[Math] Least-squares solution to a matrix equation

least squareslinear algebramatricesregressionstatistics

Suppose I have $n$ observations of $m$ dependent variables $y_1,\dots,y_m$, and I believe they follow some model wherein they can all be written as linear combinations of some underlying variables $x_1,\dots,x_k$ (with $k<m<n$). In other words, I have the model $$Y=X\beta$$ for a (known) $n\times m$ matrix of observations $Y$, an (unknown) $n\times k$ matrix of underlying variables $X$, and an (unknown) $k\times m$ matrix of coefficients $\beta$.

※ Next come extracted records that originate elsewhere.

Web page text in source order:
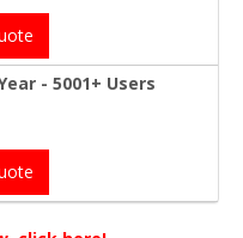
- 5001+ Users
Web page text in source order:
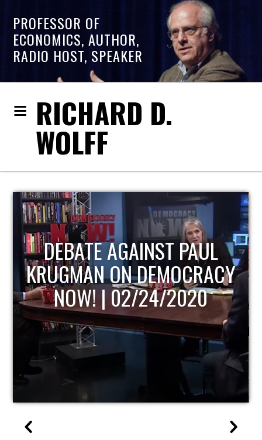
PROFESSOR OF
ECONOMICS, AUTHOR,
RADIO HOST, SPEAKER
RICHARD D.
WOLFF
HOST OF ECONOMIC
UPDATE
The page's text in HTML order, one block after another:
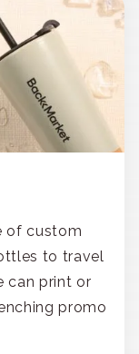
of custom
to travel
can print or
promo
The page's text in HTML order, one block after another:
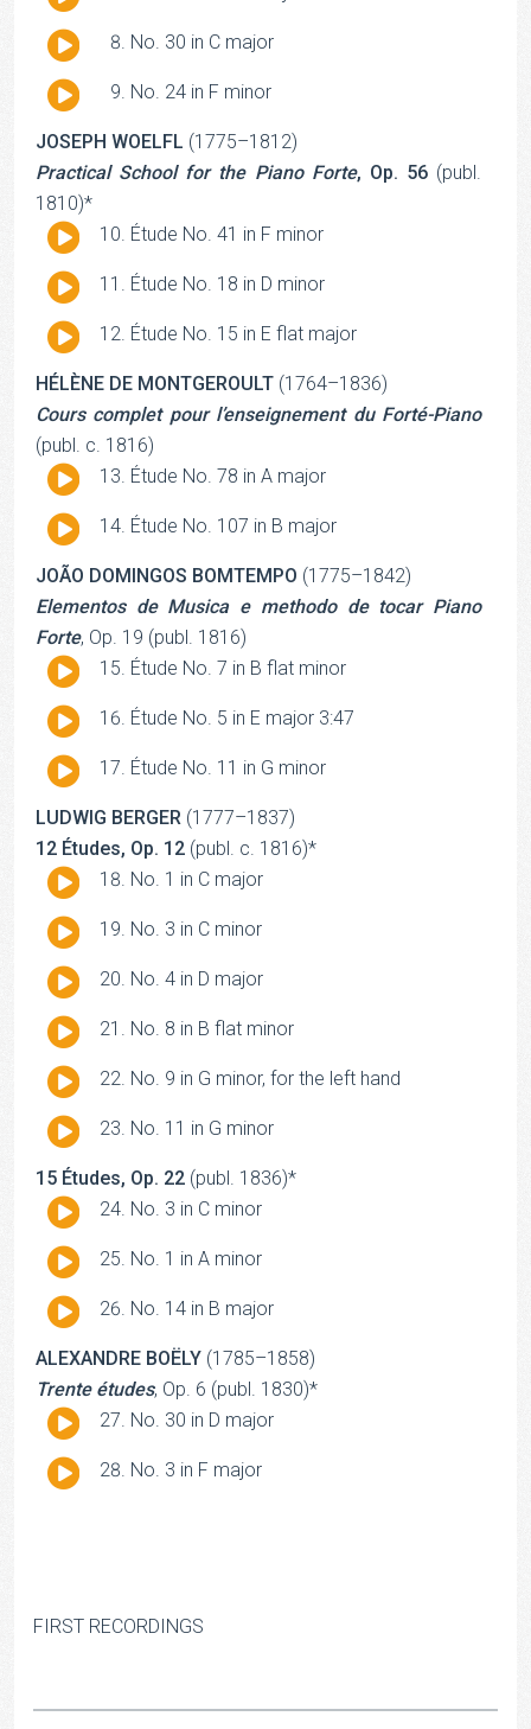
Audio
No. 30 in C major
Audio
No. 24 in F minor
JOSEPH WOELFL (1775–1812)
Practical School for the Piano Forte, Op. 56(publ.
1810)*
Audio Étude No. 41 in F minor
Audio
Étude No. 18 in D minor
Audio
Étude No. 15 in E flat major
HÉLÈNE DE MONTGEROULT (1764–1836)
Cours complet pour l’enseignement du Forté-Piano
(publ. c. 1816)
Audio Étude No. 78 in A major
Audio
Étude No. 107 in B major
JOÃO DOMINGOS BOMTEMPO (1775–1842)
Elementos de Musica e methodo de tocar Piano
Forte, Op. 19 (publ. 1816)
Audio Étude No. 7 in B flat minor
Audio
Étude No. 5 in E major 3:47
Audio
Étude No. 11 in G minor
LUDWIG BERGER (1777–1837)
12 Études, Op. 12 (publ. c. 1816)*
Audio No. 1 in C major
Audio
No. 3 in C minor
Audio
No. 4 in D major
Audio
No. 8 in B flat minor
Audio
No. 9 in G minor, for the left hand
Audio
No. 11 in G minor
15 Études, Op. 22 (publ. 1836)*
Audio No. 3 in C minor
Audio
No. 1 in A minor
Audio
No. 14 in B major
ALEXANDRE BOËLY (1785–1858)
Trente études, Op. 6 (publ. 1830)*
Audio No. 30 in D major
Audio
No. 3 in F major
FIRST RECORDINGS
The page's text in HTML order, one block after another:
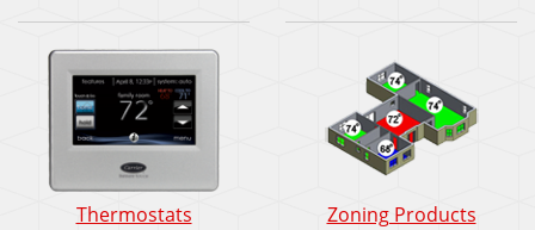
Thermostats Zoning Products
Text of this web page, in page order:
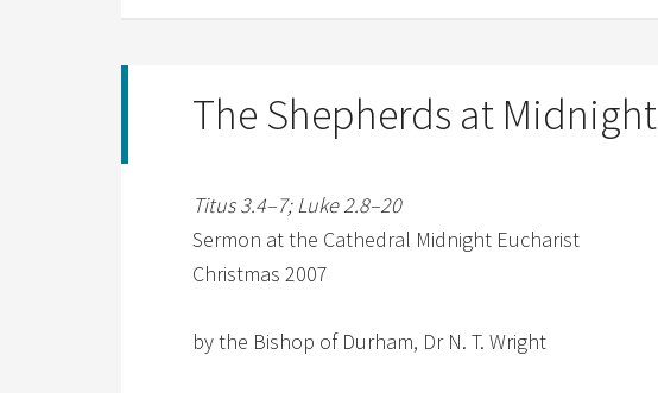
The Shepherds at Midnight
Titus 3.4–7; Luke 2.8–20
Sermon at the Cathedral Midnight Eucharist
Christmas 2007
by the Bishop of Durham, Dr N. T. Wright
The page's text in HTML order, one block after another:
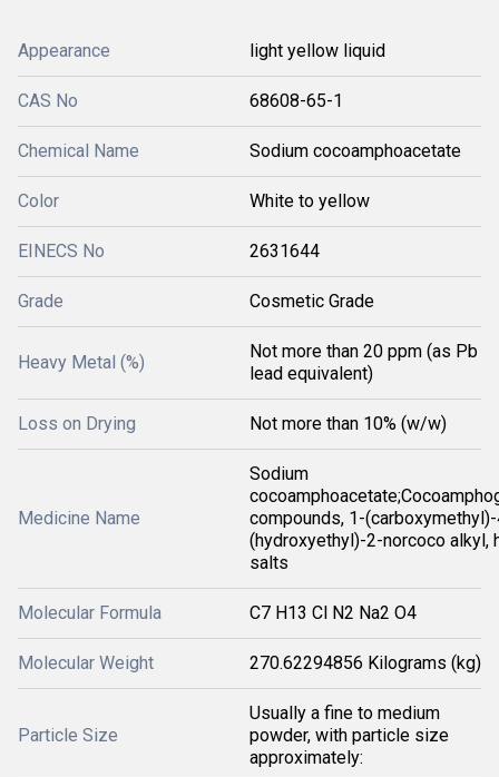
Appearance light yellow liquid
CAS No 68608-65-1
Chemical Name Sodium cocoamphoacetate
Color White to yellow
EINECS No 2631644
Grade Cosmetic Grade
Heavy Metal (%)
Not more than 20 ppm (as Pb
lead equivalent)
Loss on Drying Not more than 10% (w/w)
Medicine Name
Sodium
compounds, 1-
(hydroxyethyl)-2-norcoco alkyl,
salts
Molecular Formula C7 H13 Cl N2 Na2 O4
Molecular Weight 270.62294856 Kilograms (kg)
Particle Size
Usually a fine to medium
powder, with particle size
approximately:
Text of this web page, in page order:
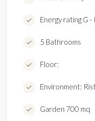
Energy rating G
5 Bathrooms
Floor:
Environment:
Garden 700 mq
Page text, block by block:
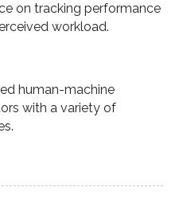
on tracking performance
workload.
human-machine
with a variety of
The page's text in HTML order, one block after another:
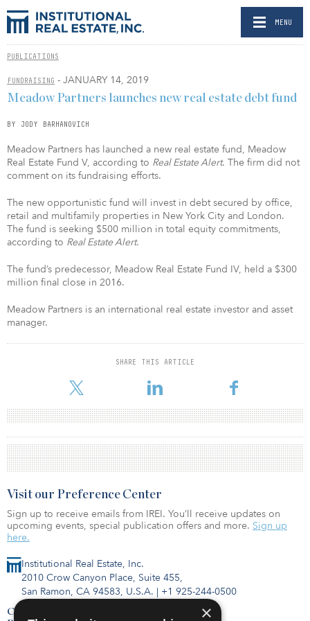
MENU
PUBLICATIONS
FUNDRAISING - JANUARY 14, 2019
Meadow Partners launches new real estate debt fund
BY JODY BARHANOVICH
Meadow Partners has launched a new real estate fund, Meadow
Real Estate Fund V, according to Real Estate Alert. The firm did not
comment on its fundraising efforts.
The new opportunistic fund will invest in debt secured by office,
retail and multifamily properties in New York City and London.
The fund is seeking $500 million in total equity commitments,
according to Real Estate Alert.
The fund’s predecessor, Meadow Real Estate Fund IV, held a $300
million final close in 2016.
Meadow Partners is an international real estate investor and asset
manager.
SHARE THIS ARTICLE
Institutional Real Estate, Inc.
2010 Crow Canyon Place, Suite 455,
San Ramon, CA 94583, U.S.A. | +1 925-244-0500
Contact Us
Visit our Preference Center
Sign up to receive emails from IREI. You’ll receive updates on
upcoming events, special publication offers and more. Sign up
here.
×
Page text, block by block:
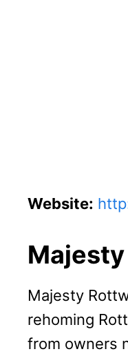
Website:
Majesty
rehoming
from owners
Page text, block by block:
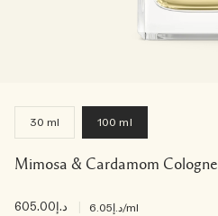
30 ml 100 ml
Mimosa & Cardamom Cologne
د.إ605.00 د.إ6.05/ml
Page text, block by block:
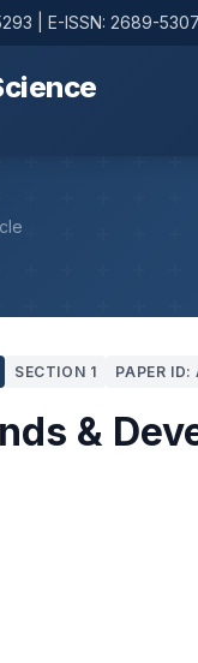
| E-ISSN: 2689-5307
SECTION 1 PAPER ID:
&
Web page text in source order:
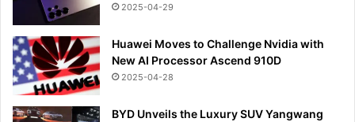
2025-04-29
Huawei Moves to Challenge Nvidia with
New AI Processor Ascend 910D
2025-04-28
BYD Unveils the Luxury SUV Yangwang
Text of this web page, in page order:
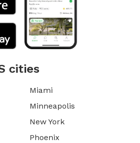
cities
Miami
Minneapolis
New York
Phoenix
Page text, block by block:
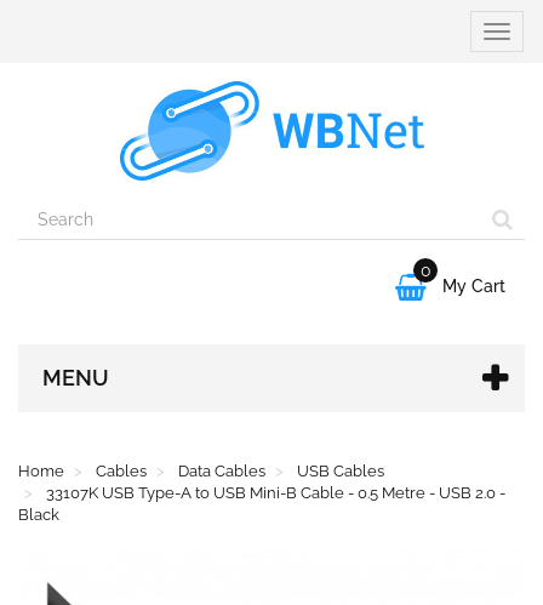
Toggle

0
My Cart
MENU
Home Cables Data Cables
USB Cables
33107K USB Type-A to USB Mini-B Cable - 0.5 Metre - USB 2.0 -
Black
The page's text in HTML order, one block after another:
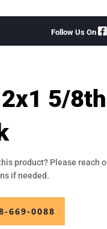
Follow Us On
5/
product? Please reach
if needed.
669-0088
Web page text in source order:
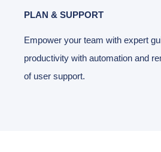
PLAN & SUPPORT
Empower your team with expert
productivity with automation and
of user support.
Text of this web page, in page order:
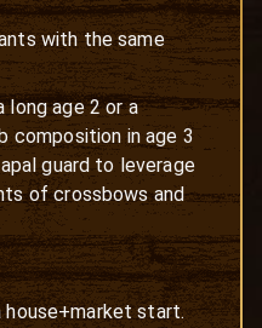
with the same
long age 2 or a
composition in age 3
guard to leverage
of crossbows and
house+market start.
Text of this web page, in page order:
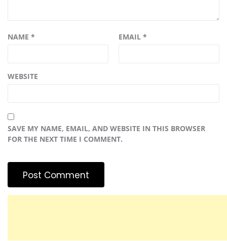
NAME * EMAIL *
WEBSITE
SAVE MY NAME, EMAIL, AND WEBSITE IN THIS BROWSER
FOR THE NEXT TIME I COMMENT.
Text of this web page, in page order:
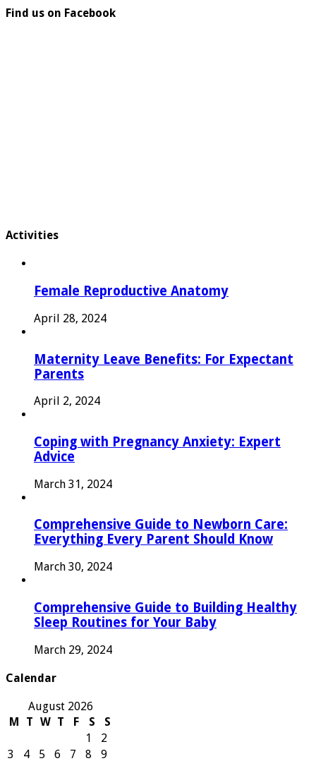
Find us on Facebook
Activities
Female Reproductive Anatomy
April 28, 2024
Maternity Leave Benefits: For Expectant
Parents
April 2, 2024
Coping with Pregnancy Anxiety: Expert
Advice
March 31, 2024
Comprehensive Guide to Newborn Care:
Everything Every Parent Should Know
March 30, 2024
Comprehensive Guide to Building Healthy
Sleep Routines for Your Baby
March 29, 2024
Calendar
August 2026
M
T W T F S
S
1
2
3
4 5 6 7 8
9
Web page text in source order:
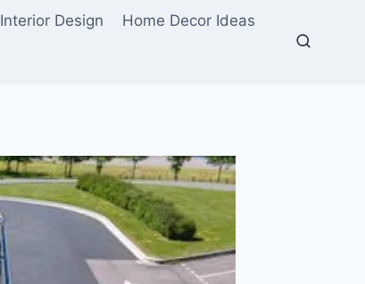
Interior Design Home Decor Ideas
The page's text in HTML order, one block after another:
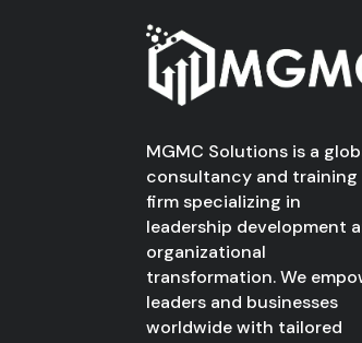
MGMC Solutions is a
consultancy and training
firm specializing in
leadership development
organizational
transformation. We
leaders and businesses
worldwide with tailored
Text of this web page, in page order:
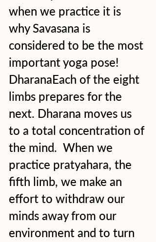
when we practice it is
why Savasana is
considered to be the most
important yoga pose!
DharanaEach of the eight
limbs prepares for the
next. Dharana moves us
to a total concentration of
the mind.  When we
practice pratyahara, the
fifth limb, we make an
effort to withdraw our
minds away from our
environment and to turn
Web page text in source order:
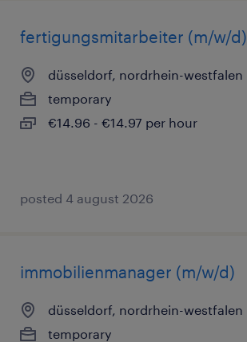
fertigungsmitarbeiter (m/w/d)
düsseldorf, nordrhein-westfalen
temporary
€14.96 - €14.97 per hour
posted 4 august 2026
immobilienmanager (m/w/d)
düsseldorf, nordrhein-westfalen
temporary
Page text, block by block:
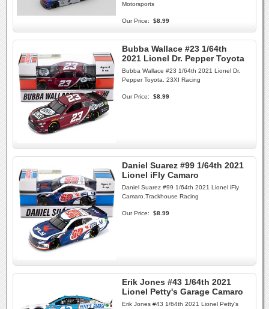
Motorsports
Our Price: $8.99
Bubba Wallace #23 1/64th
2021 Lionel Dr. Pepper Toyota
Bubba Wallace #23 1/64th 2021 Lionel Dr.
Pepper Toyota. 23XI Racing
Our Price: $8.99
Daniel Suarez #99 1/64th 2021
Lionel iFly Camaro
Daniel Suarez #99 1/64th 2021 Lionel iFly
Camaro.Trackhouse Racing
Our Price: $8.99
Erik Jones #43 1/64th 2021
Lionel Petty's Garage Camaro
Erik Jones #43 1/64th 2021 Lionel Petty's
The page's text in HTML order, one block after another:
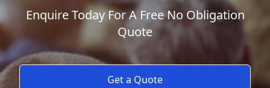
Enquire Today For A Free No Obligation
Quote
Get a Quote
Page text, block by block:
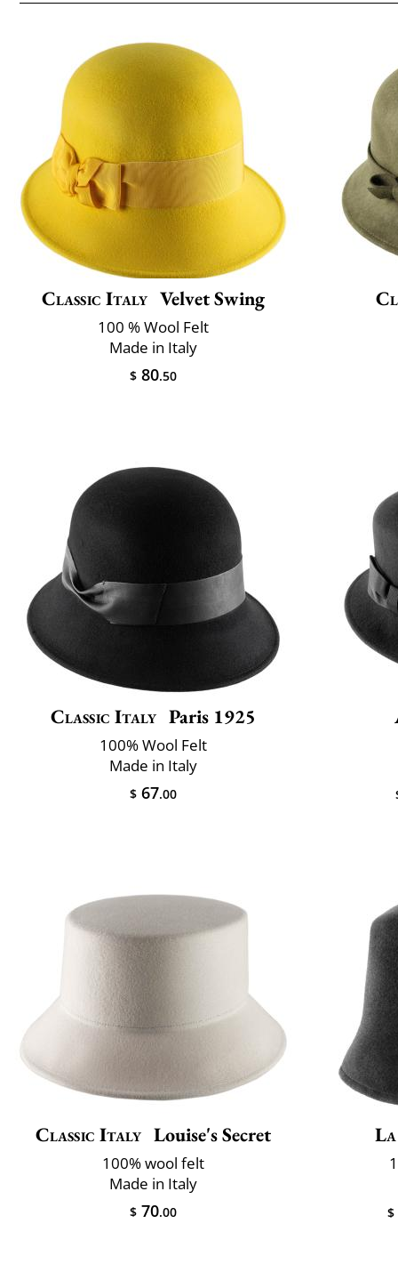
Classic Italy Velvet Swing
100 % Wool Felt
Made in Italy
$ 80.50
Classic Italy Paris 1925
100% Wool Felt
Made in Italy
$ 67.00
Classic Italy Louise's Secret
100% wool felt
Made in Italy
$ 70.00 $
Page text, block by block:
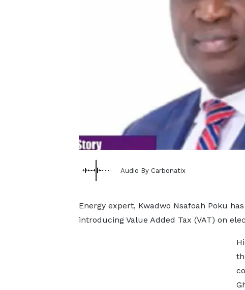
Audio By Carbonatix
Energy expert, Kwadwo Nsafoah Poku
introducing Value Added Tax (VAT) on
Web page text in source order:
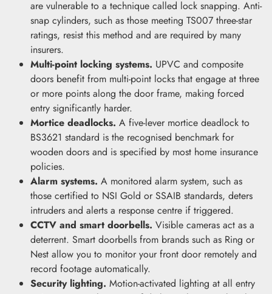
are vulnerable to a technique called lock snapping. Anti-
snap cylinders, such as those meeting TS007 three-star
ratings, resist this method and are required by many
insurers.
Multi-point locking systems. UPVC and composite
doors benefit from multi-point locks that engage at three
or more points along the door frame, making forced
entry significantly harder.
Mortice deadlocks. A five-lever mortice deadlock to
BS3621 standard is the recognised benchmark for
wooden doors and is specified by most home insurance
policies.
Alarm systems. A monitored alarm system, such as
those certified to NSI Gold or SSAIB standards, deters
intruders and alerts a response centre if triggered.
CCTV and smart doorbells. Visible cameras act as a
deterrent. Smart doorbells from brands such as Ring or
Nest allow you to monitor your front door remotely and
record footage automatically.
Security lighting. Motion-activated lighting at all entry
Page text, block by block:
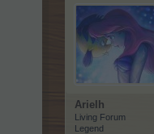
Arielh
Living Forum
Legend
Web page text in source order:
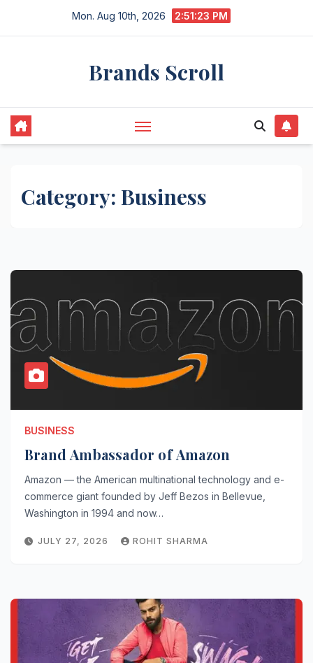
Mon. Aug 10th, 2026 2:51:24 PM
Brands Scroll
Category: Business
BUSINESS
Brand Ambassador of Amazon
Amazon — the American multinational technology and e-
commerce giant founded by Jeff Bezos in Bellevue,
Washington in 1994 and now…
JULY 27, 2026 ROHIT SHARMA
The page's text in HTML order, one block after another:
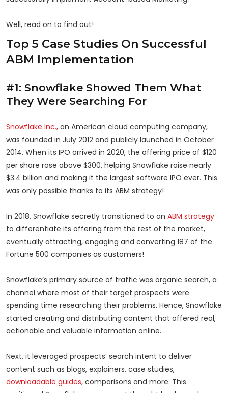
Well, read on to find out!
Top 5 Case Studies On Successful
ABM Implementation
#1: Snowflake Showed Them What
They Were Searching For
Snowflake Inc., an American cloud computing company,
was founded in July 2012 and publicly launched in October
2014. When its IPO arrived in 2020, the offering price of $120
per share rose above $300, helping Snowflake raise nearly
$3.4 billion and making it the largest software IPO ever. This
was only possible thanks to its ABM strategy!
In 2018, Snowflake secretly transitioned to an ABM strategy
to differentiate its offering from the rest of the market,
eventually attracting, engaging and converting 187 of the
Fortune 500 companies as customers!
Snowflake’s primary source of traffic was organic search, a
channel where most of their target prospects were
spending time researching their problems. Hence, Snowflake
started creating and distributing content that offered real,
actionable and valuable information online.
Next, it leveraged prospects’ search intent to deliver
content such as blogs, explainers, case studies,
downloadable guides, comparisons and more. This
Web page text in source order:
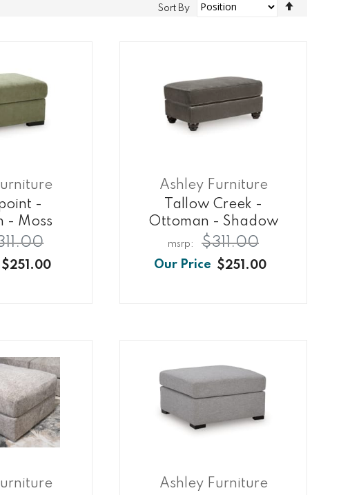
Sort By
-
- Moss
$251.00
Ashley Furniture
Tallow Creek -
Ottoman - Shadow
$251.00
$311.00
Ashley Furniture

If $n$ is sufficiently large, then this system is over-determined and I should be able to solve for $X$ and $\beta$ that give the least-squares solution to this equation, right? It seems that this should be solvable with something like linear regression but I'm not sure how.

Best Answer

In general $\textbf Y$ and $ \textbf X$ are known because you have a sample. This sample have a dataset of m points: $(x_{11},x_{12},\ldots,x_{1m},y_1), (x_{21},x_{22},\ldots,x_{2m},y_2), (x_{31},x_{32},\ldots,x_{3m},y_3), \ldots, (x_{n1},x_{n2},\ldots,x_{nm},y_m)$. The values of $x_{ij}$ are represented by $\textbf X$ and the values of $y_i$ are represented by $\textbf Y$. The observations are always a pair of an m x-value and a y-value. And it is true, that is has to be $n >m >k$.

You have to minimize $V(\beta)=||\textbf Y-\textbf X\beta||_2^2=(\textbf Y-\textbf X \beta)'\times(\textbf Y-\textbf X\beta)=(\textbf Y'- \beta' \textbf X' )\times(\textbf Y-\textbf X\beta)$

Multiplying out

$V(\beta)=\textbf Y'\textbf Y -\textbf Y'\textbf X\beta-\beta' \textbf X' \textbf Y +\beta' \textbf X' \textbf X\beta$

It is $\textbf Y'\textbf X\beta=\beta' \textbf X' \textbf Y$ Therefore

$V(\beta)=\textbf Y'\textbf Y -2\beta' \textbf X' \textbf Y +\beta' \textbf X' \textbf X\beta$

Differentiating w.r.t $\beta$

$\frac{\partial V}{\partial \beta}=-2 \textbf X' \textbf Y +2 \textbf X' \textbf X\beta=0$

$2\textbf X' \textbf X\beta=2\textbf{X}'\textbf{Y}$

Dividing both sides by 2

$\textbf X' \textbf X\beta=\textbf{X}'\textbf{Y}$

Bringing $\textbf X' \textbf X$ to the RHS.

$\beta=(\textbf X' \textbf X)^{-1}\textbf{X}'\textbf{Y}$

$\beta$ are the values of the coefficients, which minimize the (squared) difference between the observed x-values and the observed y-values.